- **TO DO**:
Go through the data below and return each line where the string "houses" occurs.

Source records:
*** Block opens ***

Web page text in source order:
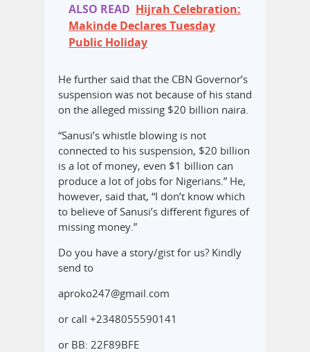
ALSO READ Hijrah Celebration:
Makinde Declares Tuesday
Public Holiday
He further said that the CBN Governor’s
suspension was not because of his stand
on the alleged missing $20 billion naira.
“Sanusi’s whistle blowing is not
connected to his suspension, $20 billion
is a lot of money, even $1 billion can
produce a lot of jobs for Nigerians.” He,
however, said that, “I don’t know which
to believe of Sanusi’s different figures of
missing money.”
Do you have a story/gist for us? Kindly
send to
aproko247@gmail.com
or call +2348055590141
or BB: 22F89BFE
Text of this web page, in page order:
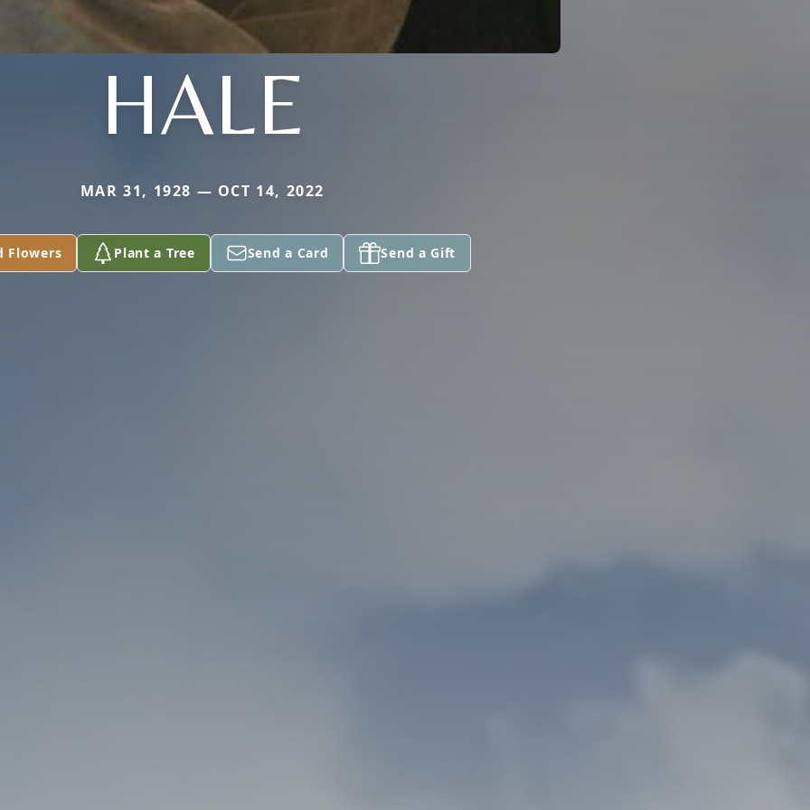
HALE
MAR 31, 1928 — OCT 14, 2022
Flowers Plant a Tree Send a Card Send a Gift
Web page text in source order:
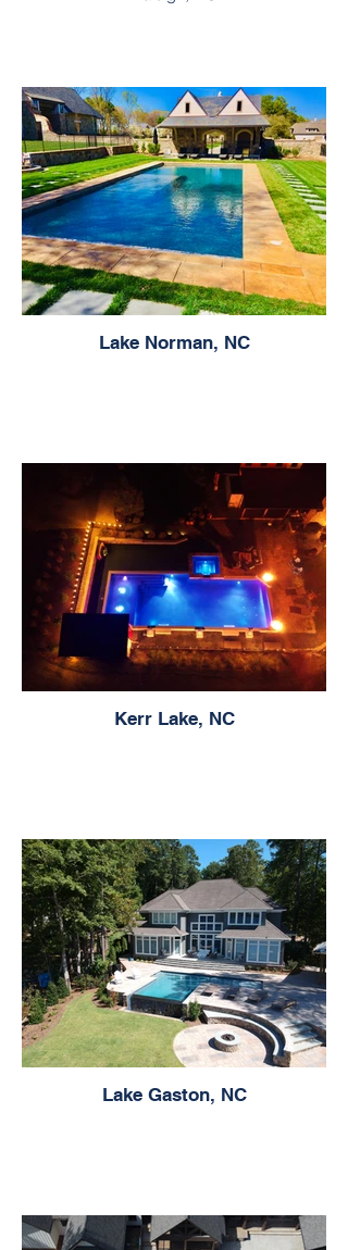
Lake Norman, NC
Kerr Lake, NC
Lake Gaston, NC
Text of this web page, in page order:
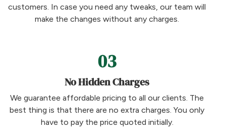
customers. In case you need any tweaks, our team will
make the changes without any charges.
03
No Hidden Charges
We guarantee affordable pricing to all our clients. The
best thing is that there are no extra charges. You only
have to pay the price quoted initially.
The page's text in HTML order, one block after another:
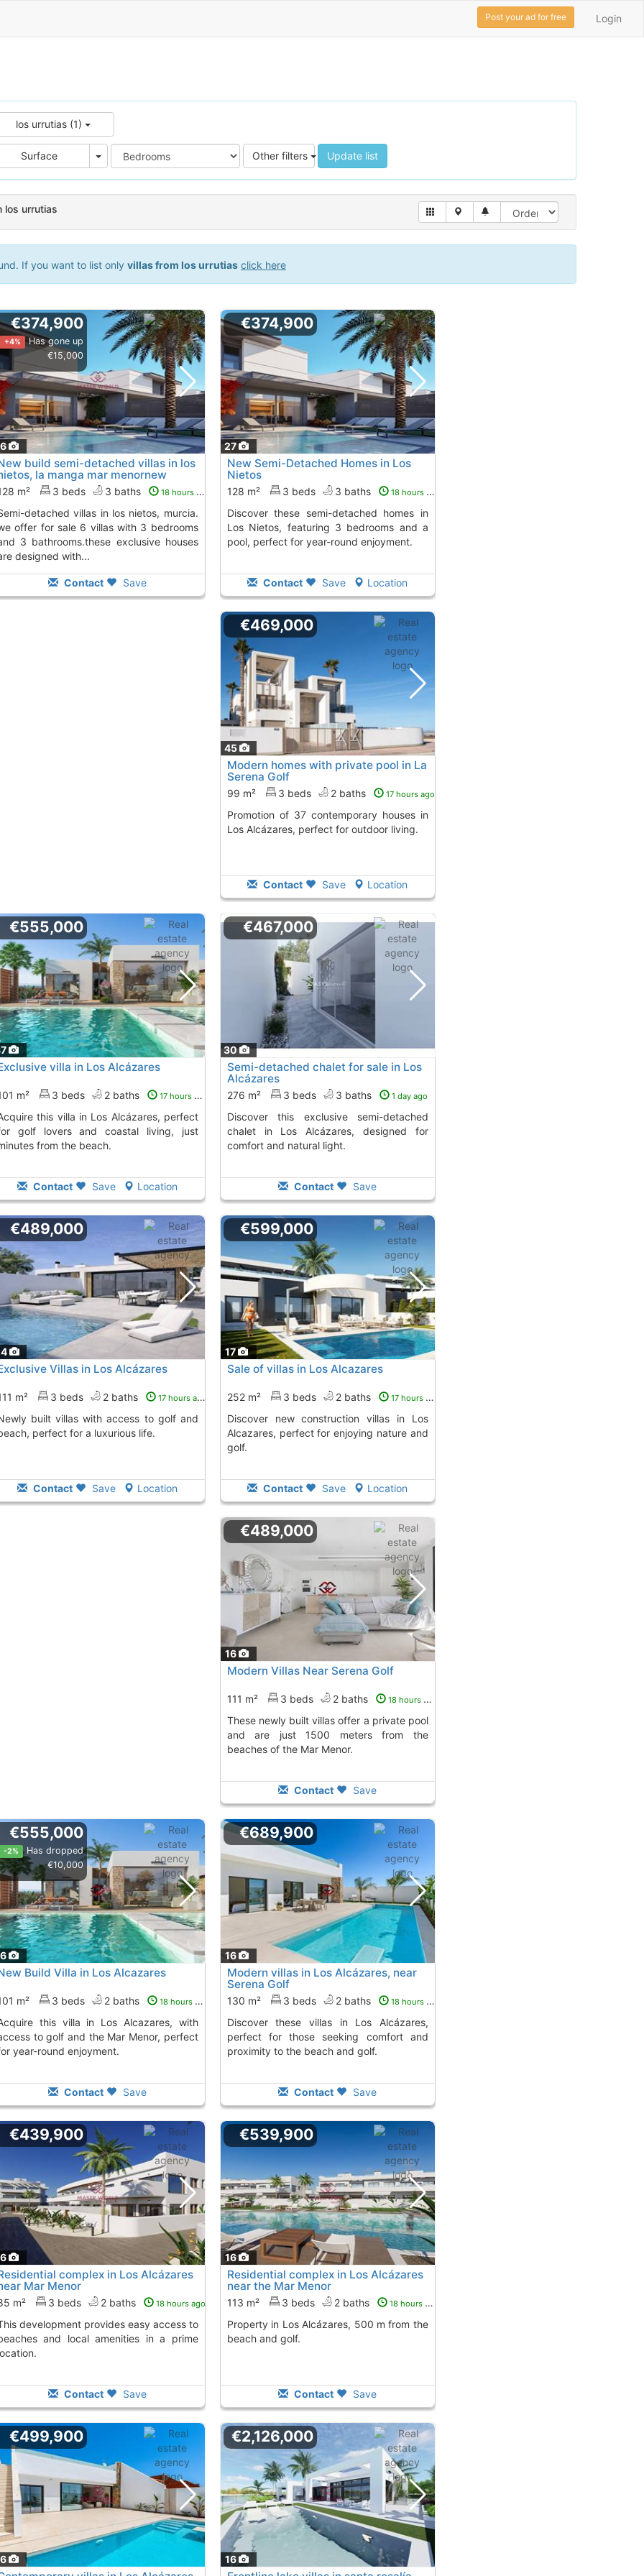
Login
Post your ad for free
los urrutias (1)
Surface Area Other filters Update list
los urrutias
If you want to list only villas from los urrutias click here
€374,900
+4%
Has gone up
€15,000
build semi-detached villas in los
la manga mar menornew
Los Nietos
To 5 Kms. away from
m² 3 beds 3 baths 18 hours ago
murcia.
offer for sale 6 villas with 3 bedrooms
3 bathrooms.these exclusive houses
designed with...
Contact Save
27
€374,900
New Semi-Detached Homes in Los
Nietos
128 m² 3 beds 3 baths 18 hours ago
Discover these semi-detached homes in
Los Nietos, featuring 3 bedrooms and a
pool, perfect for year-round enjoyment.
Contact Save Location
45
€469,000
Modern homes with private pool in La
Serena Golf
99 m² 3 beds 2 baths 17 hours ago
Promotion of 37 contemporary houses in
Los Alcázares, perfect for outdoor living.
Contact Save Location
€555,000
villa in Los Alcázares
m² 3 beds 2 baths 17 hours ago
perfect
golf lovers and coastal living, just
from the beach.
Contact Save Location
30
€467,000
Semi-detached chalet for sale in Los
Alcázares
276 m² 3 beds 3 baths 1 day ago
Discover this exclusive semi-detached
chalet in Los Alcázares, designed for
comfort and natural light.
Contact Save
€489,000
Villas in Los Alcázares
m² 3 beds 2 baths 17 hours ago
to golf and
perfect for a luxurious life.
Contact Save Location
17
€599,000
Sale of villas in Los Alcazares
252 m² 3 beds 2 baths 17 hours ago
Discover new construction villas in Los
Alcazares, perfect for enjoying nature and
golf.
Contact Save Location
16
€489,000
Modern Villas Near Serena Golf
111 m² 3 beds 2 baths 18 hours ago
These newly built villas offer a private pool
and are just 1500 meters from the
beaches of the Mar Menor.
Contact Save
€555,000
-2%
Has dropped
€10,000
Build Villa in Los Alcazares
m² 3 beds 2 baths 18 hours ago
with
to golf and the Mar Menor, perfect
year-round enjoyment.
Contact Save
16
€689,900
Modern villas in Los Alcázares, near
Serena Golf
130 m² 3 beds 2 baths 18 hours ago
Discover these villas in Los Alcázares,
perfect for those seeking comfort and
proximity to the beach and golf.
Contact Save
€439,900
complex in Los Alcázares
Mar Menor
m² 3 beds 2 baths 18 hours ago
access to
and local amenities in a prime
Contact Save
16
€539,900
Residential complex in Los Alcázares
near the Mar Menor
113 m² 3 beds 2 baths 18 hours ago
Property in Los Alcázares, 500 m from the
beach and golf.
Contact Save
€499,900
16
€2,126,000
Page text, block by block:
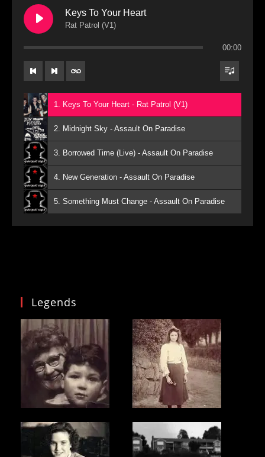
Keys To Your Heart
Rat Patrol (V1)
00:00
1. Keys To Your Heart - Rat Patrol (V1)
2. Midnight Sky - Assault On Paradise
3. Borrowed Time (Live) - Assault On Paradise
4. New Generation - Assault On Paradise
5. Something Must Change - Assault On Paradise
Legends
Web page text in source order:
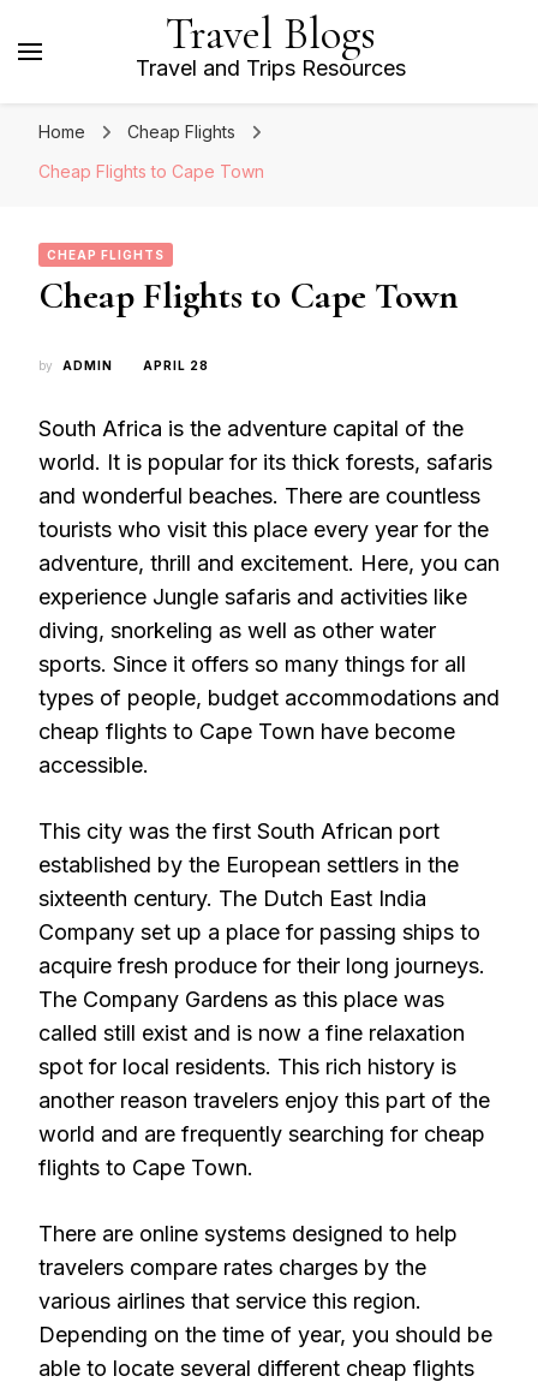
Travel Blogs
Travel and Trips Resources
Home
Cheap Flights
Cheap Flights to Cape Town
CHEAP FLIGHTS
Cheap Flights to Cape Town
by ADMIN APRIL 28
South Africa is the adventure capital of the
world. It is popular for its thick forests, safaris
and wonderful beaches. There are countless
tourists who visit this place every year for the
adventure, thrill and excitement. Here, you can
experience Jungle safaris and activities like
diving, snorkeling as well as other water
sports. Since it offers so many things for all
types of people, budget accommodations and
cheap flights to Cape Town have become
accessible.
This city was the first South African port
established by the European settlers in the
sixteenth century. The Dutch East India
Company set up a place for passing ships to
acquire fresh produce for their long journeys.
The Company Gardens as this place was
called still exist and is now a fine relaxation
spot for local residents. This rich history is
another reason travelers enjoy this part of the
world and are frequently searching for cheap
flights to Cape Town.
There are online systems designed to help
travelers compare rates charges by the
various airlines that service this region.
Depending on the time of year, you should be
able to locate several different cheap flights
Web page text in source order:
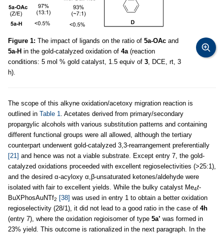
Figure 1: The impact of ligands on the ratio of 5a-OAc and
5a-H in the gold-catalyzed oxidation of 4a (reaction
conditions: 5 mol % gold catalyst, 1.5 equiv of 3 , DCE, rt, 3
h).
The scope of this alkyne oxidation/acetoxy migration reaction is
outlined in Table 1
. Acetates derived from primary/secondary
propargylic alcohols with various substitution patterns and containing
different functional groups were all allowed, although the tertiary
counterpart underwent gold-catalyzed 3,3-rearrangement preferentially
[21] and hence was not a viable substrate. Except entry 7, the gold-
catalyzed oxidations proceeded with excellent regioselectivities (>25:1),
and the desired α-acyloxy α,β-unsaturated ketones/aldehyde were
isolated with fair to excellent yields. While the bulky catalyst Me4t-
BuXPhosAuNTf2 [38] was used in entry 1 to obtain a better oxidation
regioselectivity (28/1), it did not lead to a good ratio in the case of 4h
(entry 7), where the oxidation regioisomer of type 5a’ was formed in
23% yield. This outcome is rationalized in the next paragraph. In the
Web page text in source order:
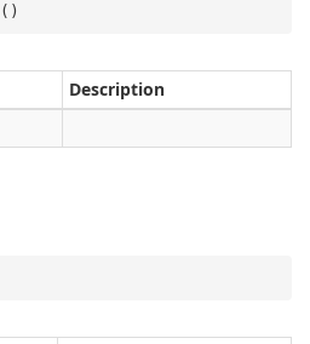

*** Block closes ***

- **WRITTEN SOLUTION**:
3 bathrooms.these exclusive houses
Promotion of 37 contemporary houses in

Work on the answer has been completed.